2. Compliant taxpayer exemption. To be exempt under the compliant taxpayer exemption, each nonresident member must sign and submit to the entity a Nonresident Member Affidavit and Agreement to Comply with Maine Income Tax (Form 941AF-ME). The exempt status of each nonresident member submitting an affidavit must be reported on the Pass- through Entity Withholding Form 941P-ME filed for the calendar year. The nonresident member must not have been previously disqualified from this exemption and must continue to stay in compliance by submitting required returns.
3. Composite filing exemption. A composite filing is a simplified group income tax return filed by a pass-through entity on behalf of two or more participating eligible persons as defined in MRS Rule 805.01(D) (18-125 C.M.R., ch. 805.01(D)) that are nonresident members of such pass- through entity. To be allowed a composite filing exemption, the entity must collect a Nonresident Member Affidavit and Agreement to Participate in a Composite Filing of Maine Income Tax (Form 941CF- ME) from each nonresident member that is participating in the composite filing. The exempt status of each nonresident member participating in a composite filing must be reported on the Pass-through Entity Withholding Form 941P-ME filed for the calendar year. The entity must also make estimated payments on behalf of the composite filing group. The entity must file the composite return, including Schedule 1040C-ME, even if there is no tax liability for the group. Composite return requirements are outlined in MRS Rule 805 (18-125 C.M.R., ch. 805).
4. Requested exemptions. An exemption applies if the Assessor has determined in writing, and subject to any conditions that may be imposed, that the nonresident member's Maine-source member income is exempt from withholding.
5. Revocation of exemptions. The Assessor may revoke an exemption at any time. If an exemption is revoked, the entity will be notified in writing and must begin withholding immediately.

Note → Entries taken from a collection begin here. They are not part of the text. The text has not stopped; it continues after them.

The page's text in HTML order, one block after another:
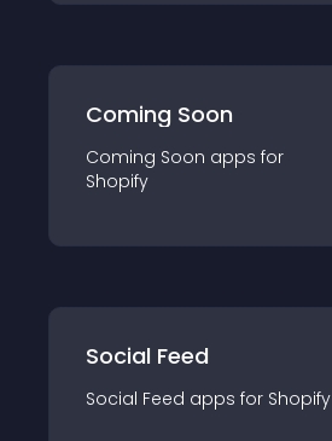
Coming Soon
Coming Soon apps for
Shopify
Social Feed
Social Feed apps for Shopify
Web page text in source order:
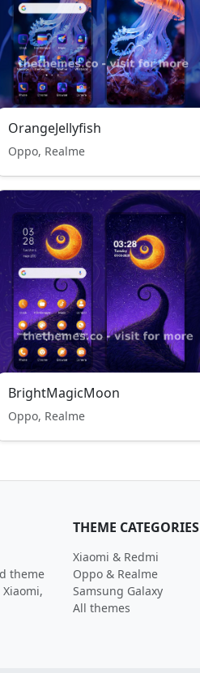
OrangeJellyfish
Oppo, Realme
BrightMagicMoon
Oppo, Realme
theme
THEME CATEGORIES
Xiaomi & Redmi
Oppo & Realme
Samsung Galaxy
All themes
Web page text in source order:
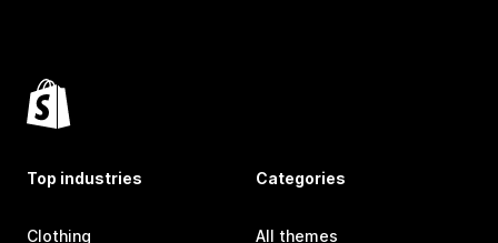
Top industries
Clothing
Categories
All themes
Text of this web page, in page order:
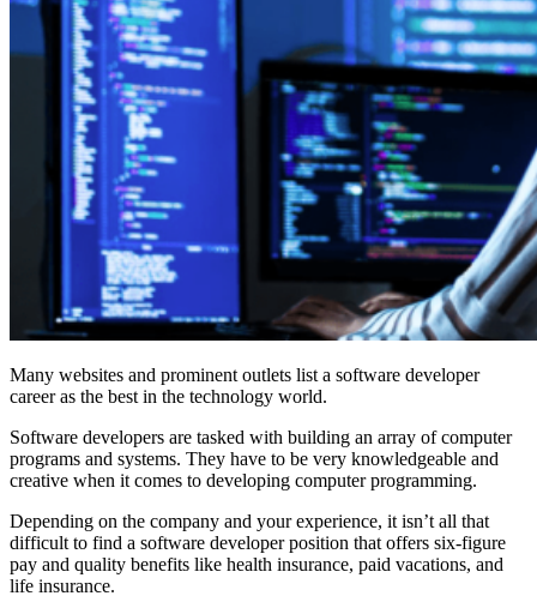
Many websites and prominent outlets list a software developer
career as the best in the technology world.
Software developers are tasked with building an array of computer
programs and systems. They have to be very knowledgeable and
creative when it comes to developing computer programming.
Depending on the company and your experience, it isn’t all that
difficult to find a software developer position that offers six-figure
pay and quality benefits like health insurance, paid vacations, and
life insurance.
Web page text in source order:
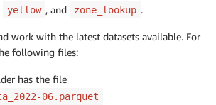
yellow , and zone_lookup .
work with the latest datasets available. For
following files:
has the file
06.parquet
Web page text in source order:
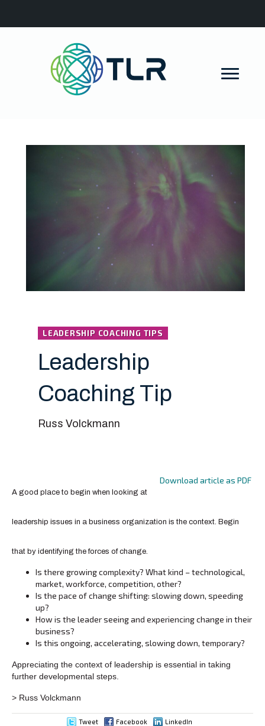
LEADERSHIP COACHING TIPS
Leadership
Coaching Tip
Russ Volckmann
Download article as PDF
A good place to begin when looking at
leadership issues in a business organization is the context. Begin
that by identifying the forces of change.
Is there growing complexity? What kind – technological,
market, workforce, competition, other?
Is the pace of change shifting: slowing down, speeding
up?
How is the leader seeing and experiencing change in their
business?
Is this ongoing, accelerating, slowing down, temporary?
Appreciating the context of leadership is essential in taking
further developmental steps.
> Russ Volckmann
Tweet Facebook LinkedIn
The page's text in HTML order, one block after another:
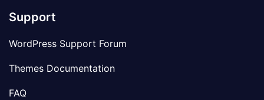
Support
WordPress Support Forum
Themes Documentation
FAQ
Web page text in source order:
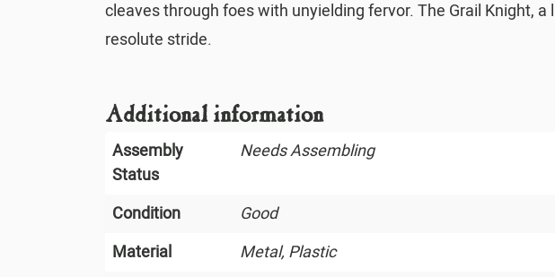
cleaves through foes with unyielding fervor. The Grail Knight,
resolute stride.
Additional information
Assembly
Status
Needs Assembling
Condition
Good
Material
Metal, Plastic
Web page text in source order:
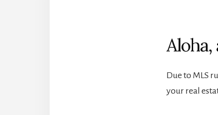
Due to MLS
your real
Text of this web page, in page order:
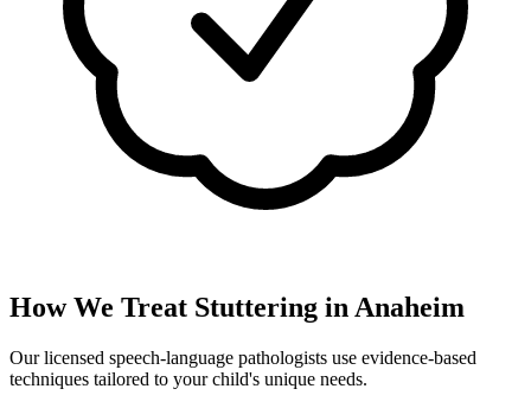
How We Treat Stuttering in Anaheim
Our licensed speech-language pathologists use evidence-based
techniques tailored to your child's unique needs.
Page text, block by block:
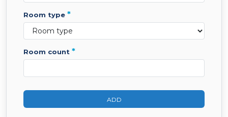
room type *
room count *
ADD
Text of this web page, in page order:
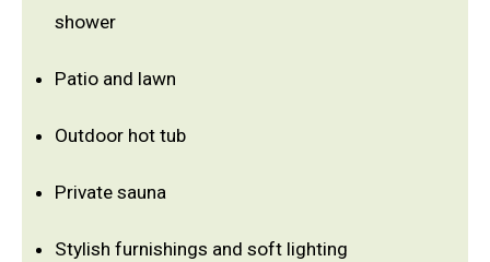
shower
Patio and lawn
Outdoor hot tub
Private sauna
Stylish furnishings and soft lighting
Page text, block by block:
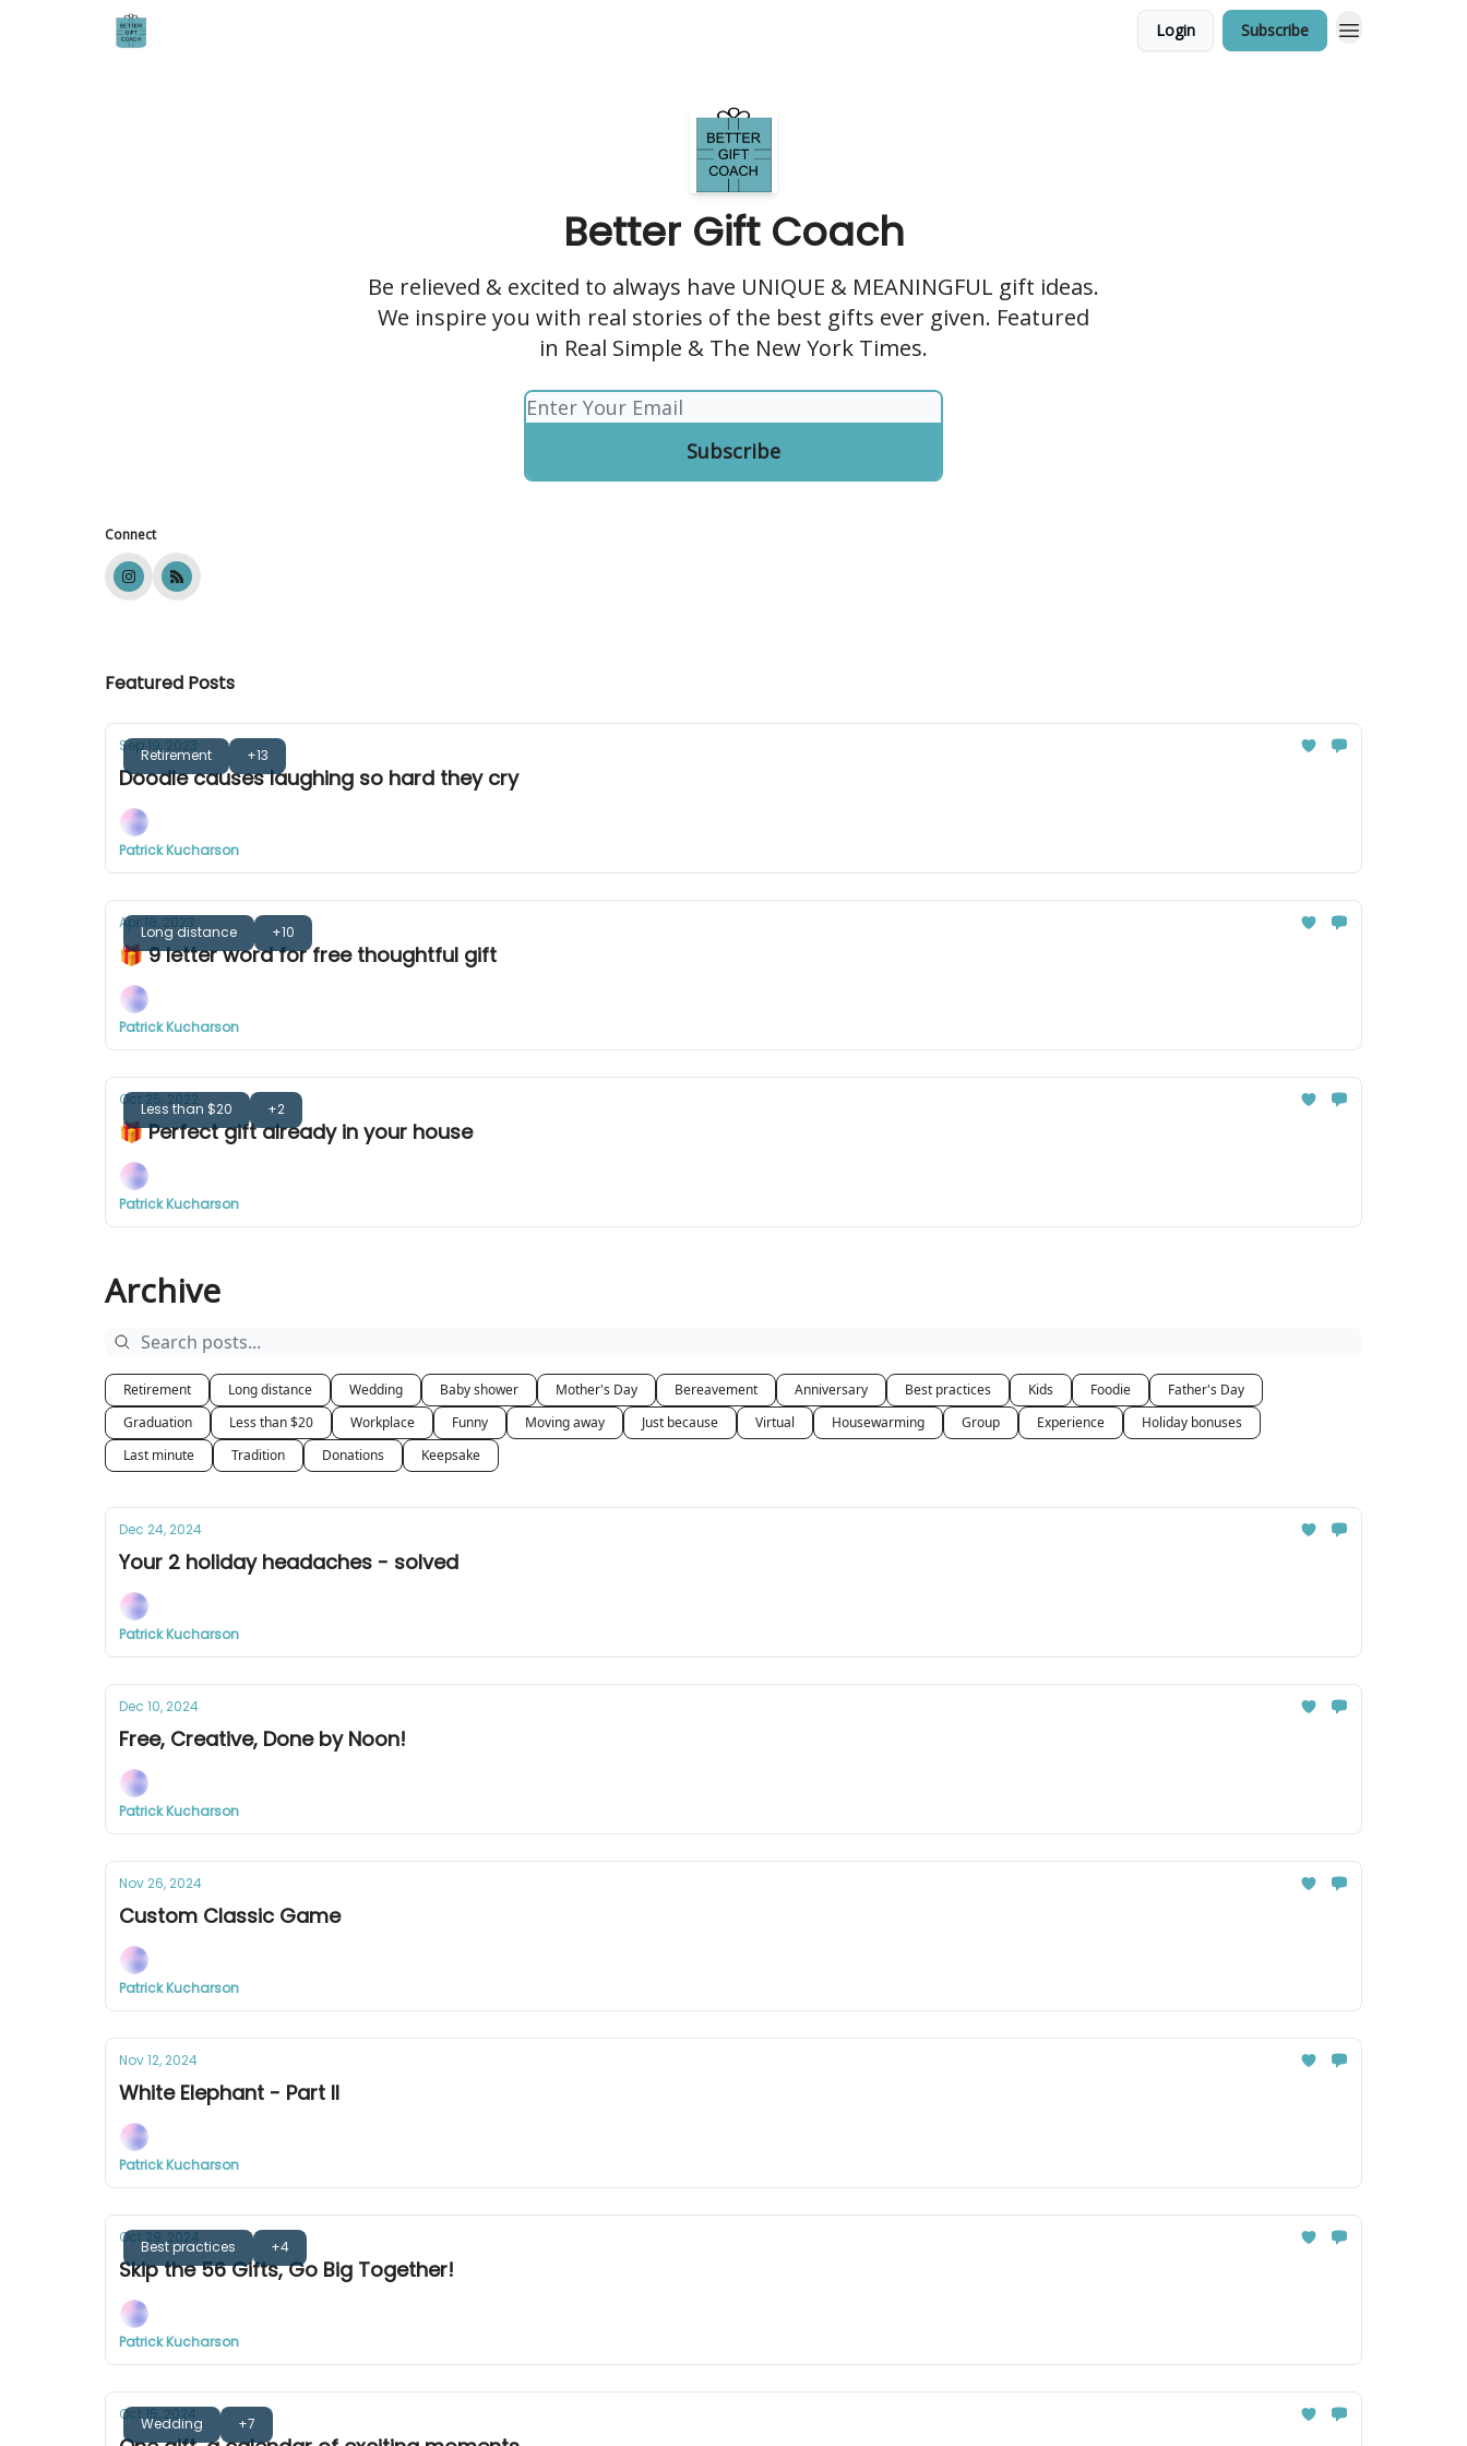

D. Partnership audits; federal adjustments report. A partnership with partners required to file a federal adjustments report under 36 M.R.S. §5196(1) and, in the reviewed year of the audit, with Maine-source member income of those partners subject to withholding in accordance with 36 M.R.S. §5250-B and this rule, must, within 180 days of the final determination date of the partnership-level audit, file an amended return for the reviewed year to report the additional pass-through entity withholding due determined in accordance with the provisions of 36 M.R.S. §5250-B and this rule as they were in effect for the reviewed year. The amended return under this subsection must exclude partners included in the amended composite return required by MRS Rule 805.07(B) (18-125 C.M.R., ch. 805.07(B)) for the same reviewed year. For purposes of this subsection, the final determination date is the date on which the partnership submits a request, for any relevant partner, for a modification pursuant to the Code § 6225(c)(2)(A) or (B).